Hoje meu passado não me deixa seguir.
As horas no relógio seguem sem rumo.
As vezes parece que perdido em seu rastro eu sumo.
E as vezes parece que já não sei mais sorrir.
É difícil quando a verdade poem alguém que faça você sentir
Que chegou hora de se abrir.
E sempre que você pensa nela não a deixa em paz; não para de insistir.
E toda vez que você tem sinal dela você consegue se confundir.
Deixa tuas ilusões ; confinarem seus sentimentos numa relação que nem devia existir.
Seu mundo se abre e você desprotegido encara a realidade.
Confunde o sentido e ações da palavra amizade,
Com o que alguns chamariam de solidariedade.

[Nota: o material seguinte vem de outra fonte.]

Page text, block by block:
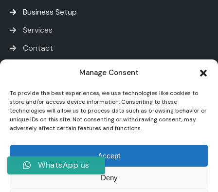
Manage Consent
To provide the best experiences, we use technologies like cookies to
store and/or access device information. Consenting to these
technologies will allow us to process data such as browsing behavior or
unique IDs on this site. Not consenting or withdrawing consent, may
adversely affect certain features and functions.
Accept
Deny
Business Setup
Services
Contact
PRO and Immigration Services
Bank Account Opening
Tax and Accounting
Younique One - Copyright All rights reserved.
WhatsApp us
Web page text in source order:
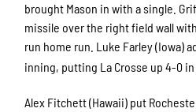
brought Mason in with a single.
missile over the right field wall
run home run. Luke Farley (Iowa)
inning, putting La Crosse up 4-0 in
Alex Fitchett (Hawaii) put
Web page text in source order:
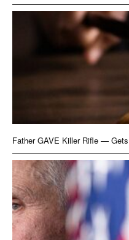
Father GAVE Killer Rifle —
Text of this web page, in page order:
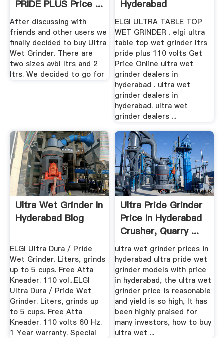
PRIDE PLUS Price ...
After discussing with
friends and other users we
finally decided to buy Ultra
Wet Grinder. There are
two sizes avbl ltrs and 2
ltrs. We decided to go for
Hyderabad
ELGI ULTRA TABLE TOP
WET GRINDER . elgi ultra
table top wet grinder ltrs
pride plus 110 volts Get
Price Online ultra wet
grinder dealers in
hyderabad . ultra wet
grinder dealers in
hyderabad. ultra wet
grinder dealers ...
Ultra Wet Grinder In
Hyderabad Blog
ELGI Ultra Dura / Pride
Wet Grinder. Liters, grinds
up to 5 cups. Free Atta
Kneader. 110 vol...ELGI
Ultra Dura / Pride Wet
Grinder. Liters, grinds up
to 5 cups. Free Atta
Kneader. 110 volts 60 Hz.
1 Year warranty. Special
Ultra Pride Grinder
Price In Hyderabad
Crusher, Quarry ...
ultra wet grinder prices in
hyderabad ultra pride wet
grinder models with price
in hyderabad, the ultra wet
grinder price is reasonable
and yield is so high, It has
been highly praised for
many investors, how to buy
ultra wet ...
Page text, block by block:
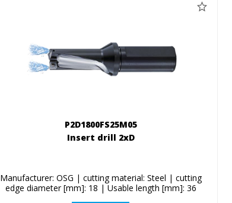
P2D1800FS25M05
Insert drill 2xD
Manufacturer: OSG | cutting material: Steel | cutting
edge diameter [mm]: 18 | Usable length [mm]: 36
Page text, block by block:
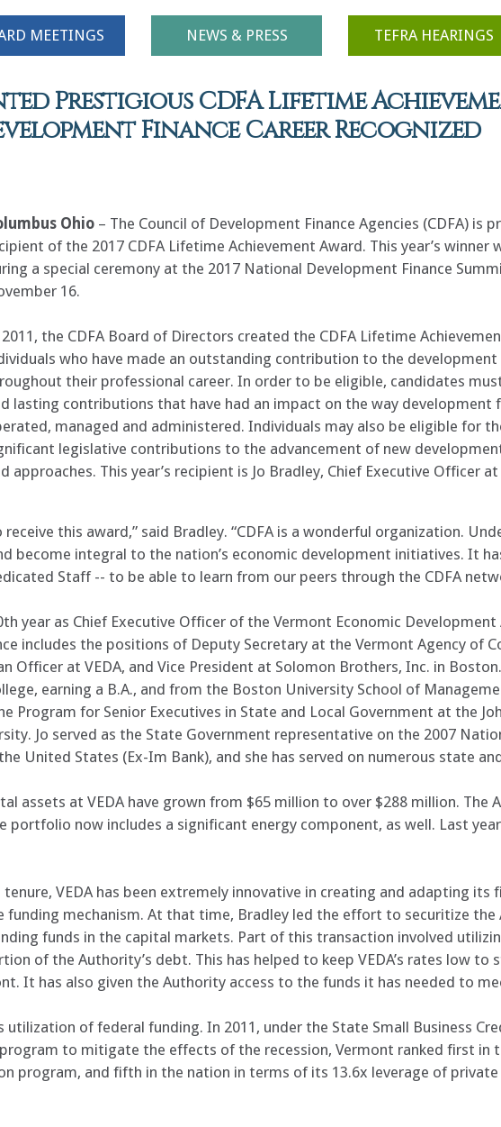
MEETINGS NEWS & PRESS TEFRA HEARINGS
Prestigious CDFA Lifetime
Finance Career Recognized
Ohio – The Council of Development Finance Agencies (CDFA) is
of the 2017 CDFA Lifetime Achievement Award. This year’s winner
a special ceremony at the 2017 National Development Finance
16.
the CDFA Board of Directors created the CDFA Lifetime Ach
who have made an outstanding contribution to the
their professional career. In order to be eligible, candidates
lasting contributions that have had an impact on the way development
managed and administered. Individuals may also be eligible for
legislative contributions to the advancement of new
approaches. This year’s recipient is Jo Bradley, Chief Executive Officer
this award,” said Bradley. “CDFA is a wonderful organization.
become integral to the nation’s economic development initiatives. It
Staff -- to be able to learn from our peers through the CDFA
year as Chief Executive Officer of the Vermont Economic Development
includes the positions of Deputy Secretary at the Vermont Agency of
Officer at VEDA, and Vice President at Solomon Brothers, Inc. in
earning a B.A., and from the Boston University School of
Program for Senior Executives in State and Local Government at the
Jo served as the State Government representative on the 2007
United States (Ex-Im Bank), and she has served on numerous state
assets at VEDA have grown from $65 million to over $288 million. The
portfolio now includes a significant energy component, as well. Last
tenure, VEDA has been extremely innovative in creating and adapting its
funding mechanism. At that time, Bradley led the effort to securitize
funds in the capital markets. Part of this transaction involved
of the Authority’s debt. This has helped to keep VEDA’s rates low to
It has also given the Authority access to the funds it has needed to
utilization of federal funding. In 2011, under the State Small Business
to mitigate the effects of the recession, Vermont ranked first in
program, and fifth in the nation in terms of its 13.6x leverage of
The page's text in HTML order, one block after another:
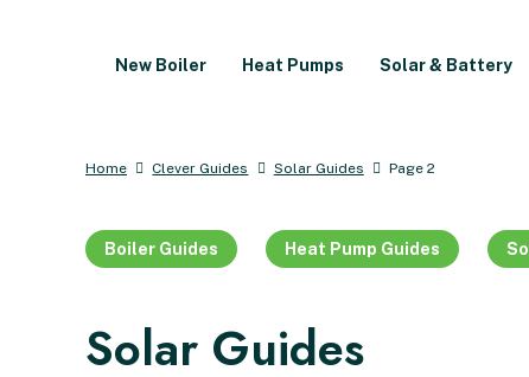
New Boiler Heat Pumps Solar & Battery
Home Clever Guides Solar Guides Page 2
Boiler Guides Heat Pump Guides
Solar Guides

E outros que tomas por amigo ; mas só sentem pena...
Uma palavra tão pequena.
Que na sua frágil e ignorante certeza.
Atribui a ações de pessoas dignas de pertencerem a realeza.
Que enfeita seus feitos e ações de uma falsa nobreza.
Pessoas essas que já mais sentariam contigo a uma mesma mesa.
Pois pra elas és numa pena caída e esquecida ao pé de uma asa.
Assim você consome sua vida em frustrações.
A converte nas suas enganações.
E renega suas lembranças
A nada mais que seus momentos divido em varias infâncias.
Como se fosse um livro feito por varias crianças.
Pois é nessa ingenuidade que fitei a beira do abismo.
Nas mãos dos meus carrascos e na confiança em seu cinismo.
Me joguei como se me trancasse numa gaveta bem ao fundo.
E hoje aquilo que guardei a sete chaves num criado mudo.
volta com toda minha modéstia e coragem pra conquistar um lugar nesse mundo.